Sunday, April 20, 2008

Last Call

This bar blog is closing. I could not keep up with my own promise to bake, eat, and write regularly. My expanding waistline shrunk those ambitions.

Thank you - sincerely, truly - for reading Brownie or Die. If you are an aspiring professional interested in networking, please check out my new blog, Biz Plop. It's a work in progress and could use your input.

Monday, April 14, 2008

Why Bars Are Better

You can count on me to furnish dessert at meetings, parties, and potlucks; I never turn down an opportunity to seduce strangers with sugar. I bring bar desserts, natch, but my allegiance to the 8 x 8-inch pan is not so rabid as to blind me to reason. I'll concede that cupcakes are trendy and pies are homey. The beauty of bars, however, is fivefold:
  1. No Transportation Trouble - Bars can be conveniently stacked, even when frosted. Cupcakes require fussy care in transit if they are to remain precious by party time. Moreover, a pyramid of brownies looks much more dramatic and appealing than a pile of deflated cookies. Carry bars in clear tupperware on the Metro and you'll garner at least five phone numbers before you get off.
  2. Finger-Friendly - Unlike cakes or pies, bars can be enjoyed sans silverware. For this your host will be thankful. Guests are also more likely to enjoy a dessert they can simply pick up and nibble on while mingling. When one less person in a room is gesturing with a fork, that's a good thing.
  3. Portion Control - The ideal bar is 2 x 2 inches, a size that both pardons dieters from their sweet transgression and allows for a full but not overwhelming experience of the bar. Hedonists (me, me, me!) can always pick up a second or third bar. Since we're not in kindergarten anymore, don't cut bars so big that guests must share nicely.
  4. Crustlessness - Almost any cookie dough can be slathered into a pan and baked in bar form. This practice produces an Elysian plane of the cookie's winningest feature: its soft, gooey interior. I do not trim the edges from my bar desserts because the thought of throwing any part of a dessert away makes me misty. I do, however, keep the corners. These I eat immediately, while standing, cutting knife in hand, barely a breath between bites.
  5. Mirthful Mouthful - It is impossible to elegantly consume a cupcake without flatware (see Bar Benefit #2). They are usually a smidgen too big for the mouth but not big enough that you don't give it an awkward go. The next thing you know you're sporting a Nair-like smear of frosting on your upper lip, a thousand crumbs have pooled in your lap, and your jaw aches. There is real beauty in the simplicity of the bite-and-chew bar.
Keep these facts in mind the next time you're nominated to be the bearer of good food. Bar desserts make your life easier and everyone else's night better.

Friday, March 21, 2008

A Pastel Chip on My Shoulder

The blank canvas is a vastly exciting thing; it is frozen in meaninglessness until we mark it. Poised before a plain white sheet, we wield an extraordinary and uniquely human power of creation. Few other life forms (a) have imaginings which (b) they can transcribe into physical reality. Elephants with paintbrushes don't count.

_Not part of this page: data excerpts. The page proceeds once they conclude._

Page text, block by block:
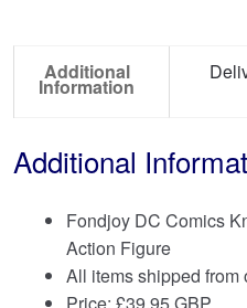
Additional
Information
Additional
Fondjoy DC Comics
Action Figure
All items shipped
Price: £39.95 GBP
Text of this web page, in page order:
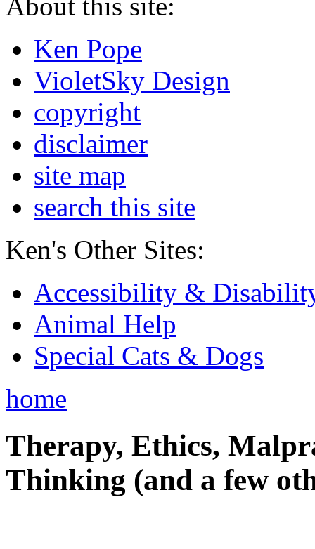
Ken Pope
VioletSky Design
copyright
disclaimer
site map
search this site
Ken's Other Sites:
Accessibility &
Animal Help
Special Cats & Dogs
home
Therapy, Ethics,
Thinking (and a few
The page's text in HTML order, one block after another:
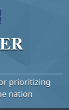
prioritizing
nation

Musicians start with silence and sculptors with a slab of marble, but from what point does the chef begin?

Because they resembled in shade and texture a pale and empty page, I chose Tartelette's White Chocolate Brownies as my alphas. I was pursuing a vision of pastel-chipped blondies, a bar whose cross-section would glitter with a rainbow of... these things:
It occurred to me as I tried to hunt down these candies that we - bakers as a genus - do not have a name for them. Until now. I am calling them "pastel chips." Forever so shall they be. Pastel chips were the only substitution I made in Tartelette's recipe.

Recall, if you will, the ignoramus of the classroom who habitually mismatched markers and their caps. He probably had a permanent Kool-Aid mustache and a rattail. Thanks to him, your sun would be blue and your mom's hair green. This little punk now makes pastel chips.
I was expecting creamy, Easter-hued bits of mint in my blondies. Instead, the pastel chips melted into flecks of primary colors. Where a chip should be, only smudgy crumbs dyed red, green, and yellow remained. The white chocolate blondies were neither white nor chocolatey. And curiously, the pastel chips' sugar beads did not dissolve. They lent an odd, almost imperceptible crunch to the bar.
Minty and buttery though they were, these bars were the result of an artistic endeavor that ended ingloriously. Clue me in on your secrets if you've baked with pastel chips in such a way that preserves their shape and color. To me, these chips are barely worthy of a name.

Thursday, March 6, 2008

It's Your Thaang

Oxymorons:

Easy run.
Holy crap.
Asian dessert.

My professional role model, Jeffrey Steingarten, once compared Indian desserts to face creams. Indians aren't the only Asians whose sweets stink. Japanese mochi - gelatinous wads of rice paste filled with red beans - are retired wrist rests. Taiwanese bubble tea is not even bubbly; it's watered-down tapioca pudding. You could argue that most Asian cultures, living as they do on lands fertile with fruit, have little incentive to develop desserts. But I wouldn't listen.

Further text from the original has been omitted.